Dimanche, la Corée du Sud, le Japon et les Etats-Unis ont procédé à un exercice aérien conjoint impliquant un bombardier lourd en réponse au lancement de l'ICBM.
L'exercice a mobilisé le bombardier américain B-1B, des chasseurs sud-coréens F-15K et KF-16 ainsi que des chasseurs japonais F-2.
Les manœuvres militaires américano-sud-coréennes ne manquent jamais d'irriter Pyongyang qui les considère comme une répétition à une future invasion de son territoire.
- "Nature agressive" -
Kim Yo Jong, l'influente sœur du dirigeant nord-coréen Kim Jong Un, a déclaré que l'exercice n'était "qu'une nouvelle explication, basée sur l'action, de la nature agressive la plus hostile et la plus dangereuse de l'ennemi à l'égard de notre République".
Dans un communiqué publié mardi par l'agence de presse nord-coréenne KCNA, Kim Yo Jong a affirmé que l'exercice était "la preuve absolue de la validité et de l'urgence de la ligne de développement des forces nucléaires que nous avons choisie et mise en pratique".
Elle a averti que toute "rupture de l'équilibre des forces entre les rivaux sur la péninsule coréenne et dans la région signifiait précisément une guerre".
Des experts ont suggéré que la série d'essais d'armes de Pyongyang pourrait être une tentative de détourner l'attention de son supposé déploiement de troupes en Russie, ou de se hisser au premier rang des préoccupations à l'approche des élections américaines de mardi.
La Russie et la Corée du Nord, qui considèrent les Etats-Unis comme un ennemi existentiel, se sont considérablement rapprochées depuis que Vladimir Poutine s'est lancé à l'assaut de l'Ukraine en février 2022, les deux pays ayant conclu notamment un accord de défense mutuelle lors de la visite en juin du président russe à Pyongyang.
Le pouvoir nord-coréen est suspecté depuis de longs mois de fournir des obus en grande quantité à la Russie ainsi que des centaines de missiles. Désormais, selon Washington, le Nord fournit aussi des milliers de soldats pour combattre en Ukraine au côté des forces russes.

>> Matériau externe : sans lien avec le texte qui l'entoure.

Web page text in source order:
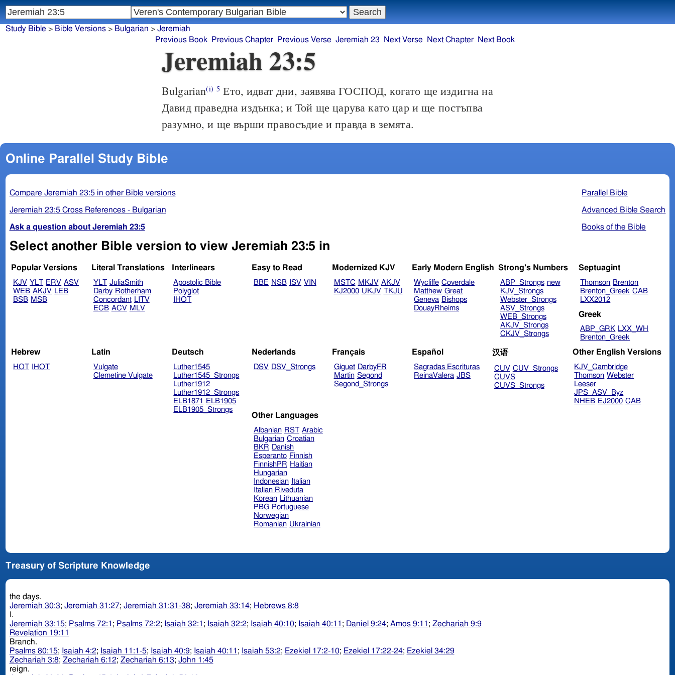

La Corée du Sud, une importante exportatrice d'armes, a fait savoir qu'elle étudiait la possibilité d'envoyer de l'armement directement à l'Ukraine en guise de réponse, ce à quoi elle s'opposait jusqu'à présent en raison d'une politique nationale de longue date qui l'empêchait de fournir des armes à des pays engagés dans des conflits actifs.
La Corée du Nord n'a pas confirmé ou infirmé la présence de troupes en Russie, mais dans le premier commentaire publié dans les médias d'Etat fin octobre, son vice-ministre des Affaires étrangères a déclaré que si un tel déploiement devait avoir lieu, il serait conforme au droit international.